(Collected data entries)
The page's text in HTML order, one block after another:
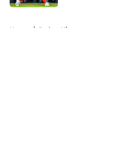
Home / Padres History
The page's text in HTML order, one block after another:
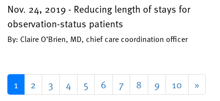
Nov. 24, 2019 - Reducing length of stays for
observation-status patients
By: Claire O’Brien, MD, chief care coordination officer
1 2 3 4 5 6 7 8 9 10 »
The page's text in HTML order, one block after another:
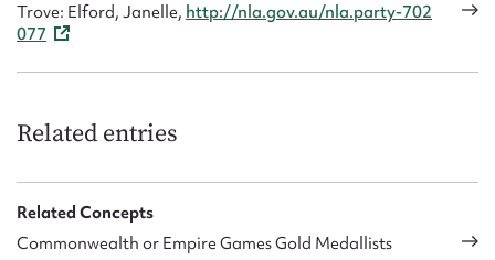
Trove: Elford, Janelle, http://nla.gov.au/nla.party-702
077
Related entries
Related Concepts
Commonwealth or Empire Games Gold Medallists
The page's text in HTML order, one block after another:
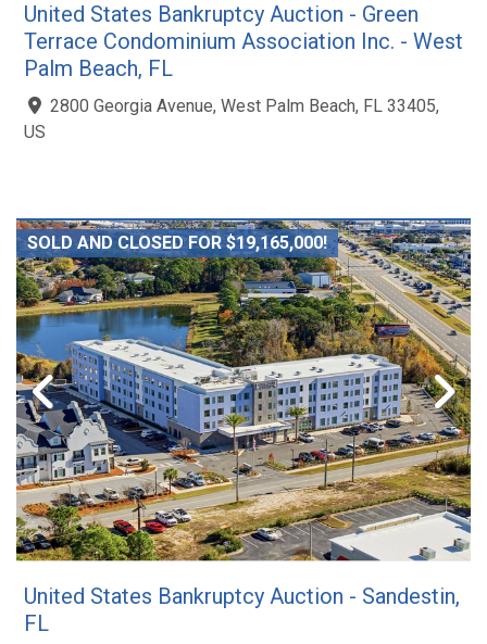
United States Bankruptcy Auction - Green
Terrace Condominium Association Inc. - West
Palm Beach, FL
2800 Georgia Avenue, West Palm Beach, FL 33405,
US
SOLD AND CLOSED FOR $19,165,000!
United States Bankruptcy Auction - Sandestin,
FL
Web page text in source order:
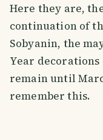
Here they are,
continuation of
Sobyanin, the
Year
remain until
remember this.
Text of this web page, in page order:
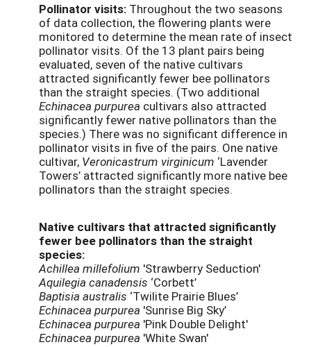
Pollinator visits: Throughout the two seasons
of data collection, the flowering plants were
monitored to determine the mean rate of insect
pollinator visits. Of the 13 plant pairs being
evaluated, seven of the native cultivars
attracted significantly fewer bee pollinators
than the straight species. (Two additional
Echinacea purpurea cultivars also attracted
significantly fewer native pollinators than the
species.) There was no significant difference in
pollinator visits in five of the pairs. One native
cultivar, Veronicastrum virginicum ‘Lavender
Towers’ attracted significantly more native bee
pollinators than the straight species.
Native cultivars that attracted significantly
fewer bee pollinators than the straight
species:
Achillea millefolium 'Strawberry Seduction'
Aquilegia canadensis ‘Corbett’
Baptisia australis ‘Twilite Prairie Blues’
Echinacea purpurea 'Sunrise Big Sky’
Echinacea purpurea 'Pink Double Delight'
Echinacea purpurea 'White Swan'
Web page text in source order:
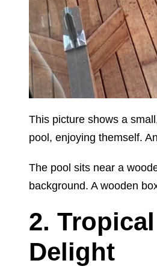
This picture shows a
pool, enjoying themself.
The pool sits near a
background. A wooden
2.
Delight
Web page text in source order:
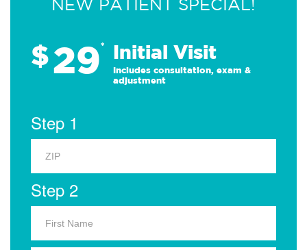
NEW PATIENT SPECIAL!
$29* Initial Visit
Includes consultation, exam &
adjustment
Step 1
Step 2
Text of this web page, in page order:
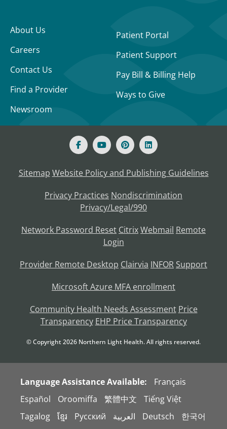
About Us
Careers
Contact Us
Find a Provider
Newsroom
Patient Portal
Patient Support
Pay Bill & Billing Help
Ways to Give
Sitemap Website Policy and Publishing Guidelines
Privacy Practices Nondiscrimination
Privacy/Legal/990
Network Password Reset CitrixWebmail Remote
Login
Provider Remote Desktop Clairvia INFOR Support
Microsoft Azure MFA enrollment
Community Health Needs Assessment Price
Transparency EHP Price Transparency
© Copyright2026 Northern Light Health. All rights reserved.
Language Assistance Available:
Français
Español
Oroomiffa 繁體中文
Tiếng Việt
Tagalog
ខ្មែរ Русский العربية Deutsch
한국어
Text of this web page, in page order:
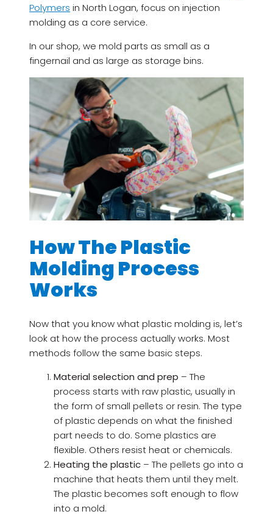
Polymers in North Logan, focus on injection
molding as a core service.
In our shop, we mold parts as small as a
fingernail and as large as storage bins.
How The Plastic
Molding Process
Works
Now that you know what plastic molding is, let’s
look at how the process actually works. Most
methods follow the same basic steps.
Material selection and prep – The
process starts with raw plastic, usually in
the form of small pellets or resin. The type
of plastic depends on what the finished
part needs to do. Some plastics are
flexible. Others resist heat or chemicals.
Heating the plastic – The pellets go into a
machine that heats them until they melt.
The plastic becomes soft enough to flow
into a mold.
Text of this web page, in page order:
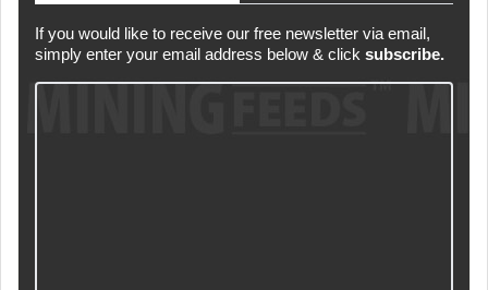
If you would like to receive our free newsletter via email,
simply enter your email address below & click subscribe.
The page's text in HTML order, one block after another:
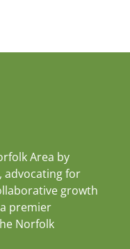
Area by
advocating for
growth
premier
Norfolk
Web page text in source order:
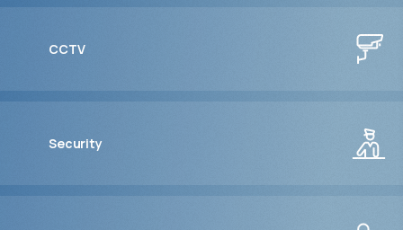
CCTV
Security
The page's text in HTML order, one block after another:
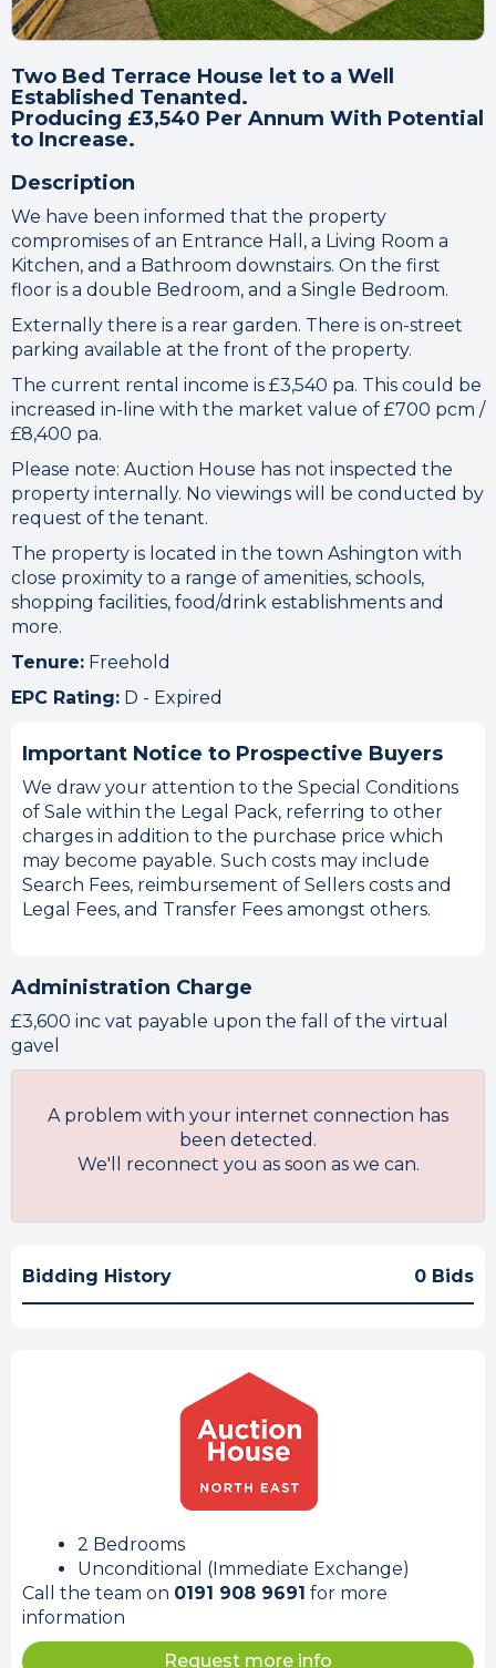
Two Bed Terrace House let to a Well
Established Tenanted.
Producing £3,540 Per Annum With Potential
to Increase.
Description
We have been informed that the property
compromises of an Entrance Hall, a Living Room a
Kitchen, and a Bathroom downstairs. On the first
floor is a double Bedroom, and a Single Bedroom.
Externally there is a rear garden. There is on-street
parking available at the front of the property.
The current rental income is £3,540 pa. This could be
increased in-line with the market value of £700 pcm /
£8,400 pa.
Please note: Auction House has not inspected the
property internally. No viewings will be conducted by
request of the tenant.
The property is located in the town Ashington with
close proximity to a range of amenities, schools,
shopping facilities, food/drink establishments and
more.
Tenure: Freehold
EPC Rating: D - Expired
Important Notice to Prospective Buyers
We draw your attention to the Special Conditions
of Sale within the Legal Pack, referring to other
charges in addition to the purchase price which
may become payable. Such costs may include
Search Fees, reimbursement of Sellers costs and
Legal Fees, and Transfer Fees amongst others.
Administration Charge
£3,600 inc vat payable upon the fall of the virtual
gavel
A problem with your internet connection has
been detected.
We'll reconnect you as soon as we can.
Bidding History 0 Bids
2 Bedrooms
Unconditional (Immediate Exchange)
Call the team on 0191 908 9691 for more
information
Request more info
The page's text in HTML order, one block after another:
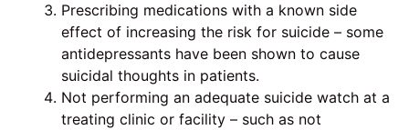
Prescribing medications with a known side
effect of increasing the risk for suicide – some
antidepressants have been shown to cause
suicidal thoughts in patients.
Not performing an adequate suicide watch at a
treating clinic or facility – such as not
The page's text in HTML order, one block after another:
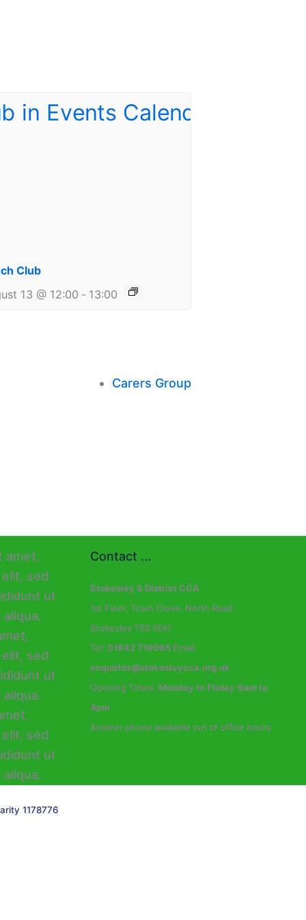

_WHAT IS REQUIRED_
Print the data above exactly; drop every picture.

_THE ANSWER_
The page's text in HTML order, one block after another:
Home / Padres History
The page's text in HTML order, one block after another:
Nov. 24, 2019 - Reducing length of stays for
observation-status patients
By: Claire O’Brien, MD, chief care coordination officer
1 2 3 4 5 6 7 8 9 10 »
The page's text in HTML order, one block after another:
Trove: Elford, Janelle, http://nla.gov.au/nla.party-702
077
Related entries
Related Concepts
Commonwealth or Empire Games Gold Medallists
The page's text in HTML order, one block after another:
United States Bankruptcy Auction - Green
Terrace Condominium Association Inc. - West
Palm Beach, FL
2800 Georgia Avenue, West Palm Beach, FL 33405,
US
SOLD AND CLOSED FOR $19,165,000!
United States Bankruptcy Auction - Sandestin,
FL
Web page text in source order:
Here they are,
continuation of
Sobyanin, the
Year
remain until
remember this.
Text of this web page, in page order:
Pollinator visits: Throughout the two seasons
of data collection, the flowering plants were
monitored to determine the mean rate of insect
pollinator visits. Of the 13 plant pairs being
evaluated, seven of the native cultivars
attracted significantly fewer bee pollinators
than the straight species. (Two additional
Echinacea purpurea cultivars also attracted
significantly fewer native pollinators than the
species.) There was no significant difference in
pollinator visits in five of the pairs. One native
cultivar, Veronicastrum virginicum ‘Lavender
Towers’ attracted significantly more native bee
pollinators than the straight species.
Native cultivars that attracted significantly
fewer bee pollinators than the straight
species:
Achillea millefolium 'Strawberry Seduction'
Aquilegia canadensis ‘Corbett’
Baptisia australis ‘Twilite Prairie Blues’
Echinacea purpurea 'Sunrise Big Sky’
Echinacea purpurea 'Pink Double Delight'
Echinacea purpurea 'White Swan'
Web page text in source order:
This picture shows a
pool, enjoying themself.
The pool sits near a
background. A wooden
2.
Delight
Web page text in source order:
NEW PATIENT SPECIAL!
$29* Initial Visit
Includes consultation, exam &
adjustment
Step 1
Step 2
Text of this web page, in page order:
About Us
Careers
Contact Us
Find a Provider
Newsroom
Patient Portal
Patient Support
Pay Bill & Billing Help
Ways to Give
Sitemap Website Policy and Publishing Guidelines
Privacy Practices Nondiscrimination
Privacy/Legal/990
Network Password Reset CitrixWebmail Remote
Login
Provider Remote Desktop Clairvia INFOR Support
Microsoft Azure MFA enrollment
Community Health Needs Assessment Price
Transparency EHP Price Transparency
© Copyright2026 Northern Light Health. All rights reserved.
Language Assistance Available:
Français
Español
Oroomiffa 繁體中文
Tiếng Việt
Tagalog
ខ្មែរ Русский العربية Deutsch
한국어
Text of this web page, in page order:
Polymers in North Logan, focus on injection
molding as a core service.
In our shop, we mold parts as small as a
fingernail and as large as storage bins.
How The Plastic
Molding Process
Works
Now that you know what plastic molding is, let’s
look at how the process actually works. Most
methods follow the same basic steps.
Material selection and prep – The
process starts with raw plastic, usually in
the form of small pellets or resin. The type
of plastic depends on what the finished
part needs to do. Some plastics are
flexible. Others resist heat or chemicals.
Heating the plastic – The pellets go into a
machine that heats them until they melt.
The plastic becomes soft enough to flow
into a mold.
Text of this web page, in page order:
If you would like to receive our free newsletter via email,
simply enter your email address below & click subscribe.
The page's text in HTML order, one block after another:
Area by
advocating for
growth
premier
Norfolk
Web page text in source order:
CCTV
Security
The page's text in HTML order, one block after another:
Two Bed Terrace House let to a Well
Established Tenanted.
Producing £3,540 Per Annum With Potential
to Increase.
Description
We have been informed that the property
compromises of an Entrance Hall, a Living Room a
Kitchen, and a Bathroom downstairs. On the first
floor is a double Bedroom, and a Single Bedroom.
Externally there is a rear garden. There is on-street
parking available at the front of the property.
The current rental income is £3,540 pa. This could be
increased in-line with the market value of £700 pcm /
£8,400 pa.
Please note: Auction House has not inspected the
property internally. No viewings will be conducted by
request of the tenant.
The property is located in the town Ashington with
close proximity to a range of amenities, schools,
shopping facilities, food/drink establishments and
more.
Tenure: Freehold
EPC Rating: D - Expired
Important Notice to Prospective Buyers
We draw your attention to the Special Conditions
of Sale within the Legal Pack, referring to other
charges in addition to the purchase price which
may become payable. Such costs may include
Search Fees, reimbursement of Sellers costs and
Legal Fees, and Transfer Fees amongst others.
Administration Charge
£3,600 inc vat payable upon the fall of the virtual
gavel
A problem with your internet connection has
been detected.
We'll reconnect you as soon as we can.
Bidding History 0 Bids
2 Bedrooms
Unconditional (Immediate Exchange)
Call the team on 0191 908 9691 for more
information
Request more info
The page's text in HTML order, one block after another:
Prescribing medications with a known side
effect of increasing the risk for suicide – some
antidepressants have been shown to cause
suicidal thoughts in patients.
Not performing an adequate suicide watch at a
treating clinic or facility – such as not
The page's text in HTML order, one block after another:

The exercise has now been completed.